Thursday, May 23, 2024

The new economy is simply a ratio


The New Economy that came into being in the nineties names, really, a ratio – that is, the rise in the ratio between price and earnings. Just as the world starts, in the Upanishads, with the first man, Pragapati, floating in a golden egg that he has somehow fertilized himself, so too do we find our plutocrats floating in golden eggs made out of financial instruments which exist solely in order that plutocrats can grow the most enormous golden eggs the world has ever seen.

In an early era – in the Progressive era – the p/e ratio had another name: overcapitalization. And instead of celebrating an economic mechanism whereby speculators are allowed and encouraged to treat themselves to stunning windfalls, the Progessives justly saw overcapitalization as waste and fraud.

Lawrence Mitchell, in The Speculation Economy, has, I think correctly, seen the first two decades of the 20th century in America as the period in which the limits of American progressive politics – and by extension, the limits of anti-corporationism in the West – were drawn and hardened. By 1920, the attempt to reform the stock market from the root had failed.

The high point of the reform effort came in 1911. In that year, the House of Representatives passed a bill a bill that was narrowly turned down in the Senate, S. 232. S. 232 would not only have required federal incorporation of all interstate businesses. Here’s Mitchell’s description of it:

“It would have replaced traditional state corporate finance law by preventing companies from issuing “new stock” for more than the cash value of their assets, addressing both traditional antitrust concerns and newer worries about the stability of the stock market by preventing overcapitalization. But it would have done much more.

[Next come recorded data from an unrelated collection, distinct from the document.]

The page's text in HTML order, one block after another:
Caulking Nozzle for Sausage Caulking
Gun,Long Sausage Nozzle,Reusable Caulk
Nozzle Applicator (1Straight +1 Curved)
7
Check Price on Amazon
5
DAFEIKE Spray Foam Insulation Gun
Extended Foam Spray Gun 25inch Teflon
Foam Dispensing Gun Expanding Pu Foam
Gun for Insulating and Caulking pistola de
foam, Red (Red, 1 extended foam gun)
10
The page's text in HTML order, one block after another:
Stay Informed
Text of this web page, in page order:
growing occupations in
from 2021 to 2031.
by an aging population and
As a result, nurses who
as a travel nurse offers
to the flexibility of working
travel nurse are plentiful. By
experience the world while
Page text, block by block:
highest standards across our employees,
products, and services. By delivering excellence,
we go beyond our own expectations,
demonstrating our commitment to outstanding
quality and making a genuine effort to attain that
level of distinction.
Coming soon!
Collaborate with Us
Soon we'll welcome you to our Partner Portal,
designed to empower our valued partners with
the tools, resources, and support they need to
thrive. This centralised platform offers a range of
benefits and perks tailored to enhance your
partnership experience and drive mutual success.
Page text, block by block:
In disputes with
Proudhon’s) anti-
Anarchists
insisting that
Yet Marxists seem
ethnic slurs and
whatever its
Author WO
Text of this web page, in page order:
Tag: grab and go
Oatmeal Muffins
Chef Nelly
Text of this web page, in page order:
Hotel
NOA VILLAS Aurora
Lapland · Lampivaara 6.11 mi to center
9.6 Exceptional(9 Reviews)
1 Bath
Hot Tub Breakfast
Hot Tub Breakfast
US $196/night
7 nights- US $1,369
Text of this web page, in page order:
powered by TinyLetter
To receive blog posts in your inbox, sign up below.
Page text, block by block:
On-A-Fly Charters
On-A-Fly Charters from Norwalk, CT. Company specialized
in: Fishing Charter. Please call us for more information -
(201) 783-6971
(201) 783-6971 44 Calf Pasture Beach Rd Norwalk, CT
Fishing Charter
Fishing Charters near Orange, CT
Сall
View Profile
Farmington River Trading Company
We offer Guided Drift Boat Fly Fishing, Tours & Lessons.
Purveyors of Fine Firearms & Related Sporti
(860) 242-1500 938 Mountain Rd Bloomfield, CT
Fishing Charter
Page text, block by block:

S. 232 was designed to restore industry to its primary role in American business, subjugating finance to its service. It would have directed the proceeds of securities issues to industrial progress by preventing corporations from issuing stock except “for the purpose of enlarging or extending the business of such corporation or for improvements or betterments”, and only with the permission of the Secretary of Commerce and Labor. Corporations would only be permitted to issue stock to finance revenue-generating industrial activities rather than finance the ambitions of sellers and promoters. … S. 232 would have restored the industrial business model to American corporate capitalism and prevented the spread of the finance combination from continuing it dominance of American industry.” (137)

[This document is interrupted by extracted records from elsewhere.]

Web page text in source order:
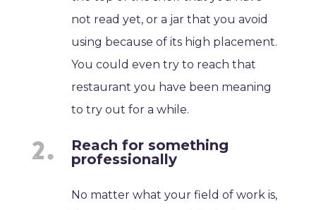
not read yet, or a jar that you avoid
using because of its high placement.
You could even try to reach that
restaurant you have been meaning
to try out for a while.
Reach for something
professionally
No matter what your field of work is,
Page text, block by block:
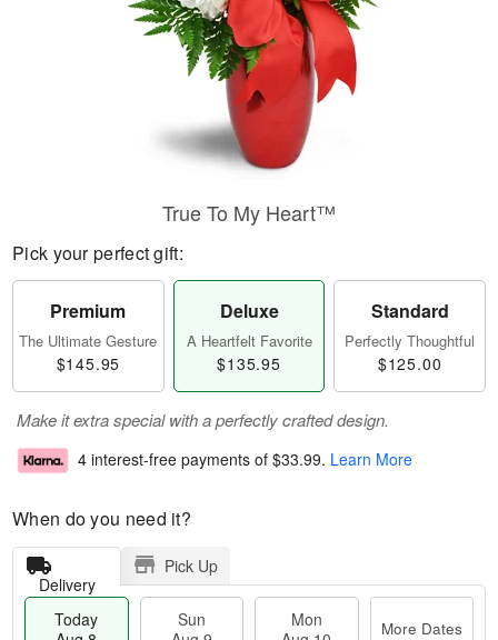
True To My Heart™
Pick your perfect gift:
Premium
The Ultimate Gesture
$145.95
Deluxe
A Heartfelt Favorite
$135.95
Standard
Perfectly Thoughtful
$125.00
Make it extra special with a perfectly crafted design.
4 interest-free payments of $33.99. Learn More
When do you need it?
Delivery
Pick Up
Today
Sun
Mon
More Dates
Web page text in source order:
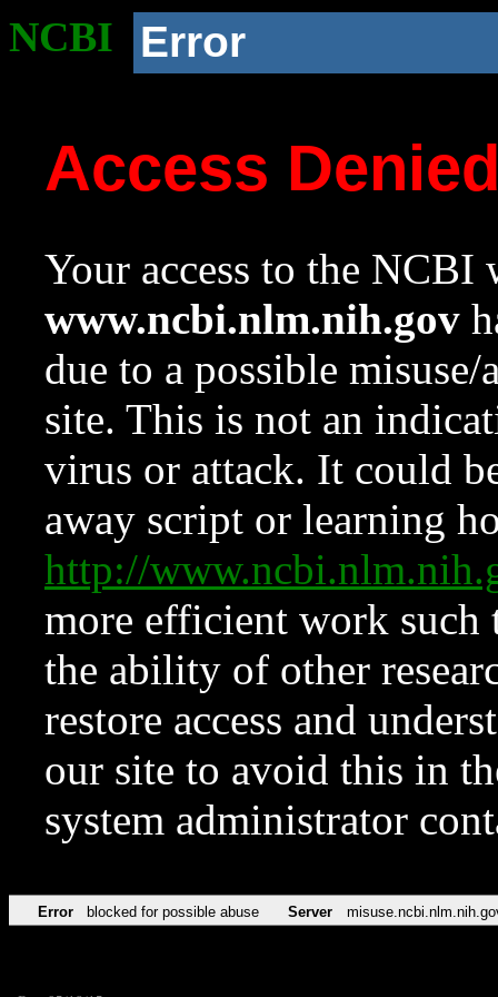
NCBI Error
Access
Your access to the NCBI
www.ncbi.nlm.nih.gov
due to a possible
site. This is not an
virus or attack. It could
away script or learning
http://
more efficient work such
the ability of other
restore access and
our site to avoid this in
system administrator
Error blocked for possible abuse Server

Martin Sklar, in The Corporate Reconstruction of American Capitalism, summarized the spirit of the drafts prepared during Theodore Roosevelt’s administration that stood in the background of the bill’s eventual configuration in this way: ‘whenever the amount of outstanding stock should exceed the value of assets, the secretary would require the corporation to call in all stock and issue new stock in lieu thereof in an amount not exceeding the value of assets, and each stockholder would be required to surrender the old stock and receive the new issue in an amount proportionate to the old holdings.”

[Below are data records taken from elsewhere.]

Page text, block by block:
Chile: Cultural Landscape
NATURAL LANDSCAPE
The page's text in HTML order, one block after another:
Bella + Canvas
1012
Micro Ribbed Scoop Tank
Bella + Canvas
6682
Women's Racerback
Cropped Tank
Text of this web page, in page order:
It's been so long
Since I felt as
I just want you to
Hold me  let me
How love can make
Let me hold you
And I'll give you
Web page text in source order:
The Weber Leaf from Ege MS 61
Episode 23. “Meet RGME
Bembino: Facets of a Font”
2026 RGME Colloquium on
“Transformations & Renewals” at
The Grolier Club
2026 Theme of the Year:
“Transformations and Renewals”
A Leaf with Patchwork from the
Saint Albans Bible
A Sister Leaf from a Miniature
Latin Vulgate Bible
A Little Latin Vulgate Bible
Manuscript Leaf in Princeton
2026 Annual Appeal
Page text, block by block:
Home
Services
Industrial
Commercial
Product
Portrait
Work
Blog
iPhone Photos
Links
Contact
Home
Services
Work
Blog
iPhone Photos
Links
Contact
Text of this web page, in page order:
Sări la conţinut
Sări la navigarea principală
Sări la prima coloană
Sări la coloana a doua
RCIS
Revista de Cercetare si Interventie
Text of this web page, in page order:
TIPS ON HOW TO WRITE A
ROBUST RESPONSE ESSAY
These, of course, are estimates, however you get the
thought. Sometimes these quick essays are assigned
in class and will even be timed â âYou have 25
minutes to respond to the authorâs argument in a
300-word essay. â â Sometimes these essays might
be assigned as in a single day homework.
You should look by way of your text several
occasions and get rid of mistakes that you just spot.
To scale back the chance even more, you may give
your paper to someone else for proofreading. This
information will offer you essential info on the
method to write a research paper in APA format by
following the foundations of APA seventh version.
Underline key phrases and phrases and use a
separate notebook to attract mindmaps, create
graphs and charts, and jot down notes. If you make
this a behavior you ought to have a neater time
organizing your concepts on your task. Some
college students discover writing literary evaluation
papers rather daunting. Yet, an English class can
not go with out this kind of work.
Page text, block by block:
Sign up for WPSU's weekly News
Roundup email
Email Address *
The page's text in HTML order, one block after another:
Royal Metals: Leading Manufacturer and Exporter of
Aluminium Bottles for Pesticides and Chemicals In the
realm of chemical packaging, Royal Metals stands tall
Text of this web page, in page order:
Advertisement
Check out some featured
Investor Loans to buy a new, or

I’ve already manifested my manifesto for a new Soviet version of 21st century capitalism – one that destroys the corporate form and replaces it with hundreds of thousands of small scale enterprises in flexible cooperative structures. It does not overturn capitalism, but it does radically turn capitalism around. The limitation of both the corporation and the state is a kind of capitalism with a human face – which is much more radical than where ‘socialism’ is at the moment. For this kind of harmony of opposites, of cooperation and competition, to really work, the speculative economy would have to be radically subordinated to production. The pleasure palace of the oligarchs, the four hundred trillion dollar derivatives structure that burdens the earth (even as it actually does not exist – truly, an extreme case of economic neuroses), will have to be burnt to the ground. From a historical point of view, instead of a prescriptive one, however: one has to marvel at what the railroad companies wrought.  Most studies of railroads concentrate on their physical structure, and their role in transport. But if you look at financial history in the U.S., you find that railroads basically invented the modern stock market. By overcapitalizing far beyond the needs of stock and expansion, and by being the model that shaped the constitution of interstate businesses, they forged the stock market as an instrument of overcapitalization that it has since become. In the first decade of the twentieth century, state attorney generals, elected by populists, tried to make railroad companies adhere to their contractual obligations under state law. Well, that took state's rights too far, and was overruled by the Federal government. The Scotus, which piously devolved the rights of women over their own bodies to the states, would shriek with horror if the states took up the right to regulate the interstate commerce that comes through it. There is a limit to every reactionary thing, after all! Common sense, among the plutocrats, has agreed to this. And who are we to tell the rich assholes no?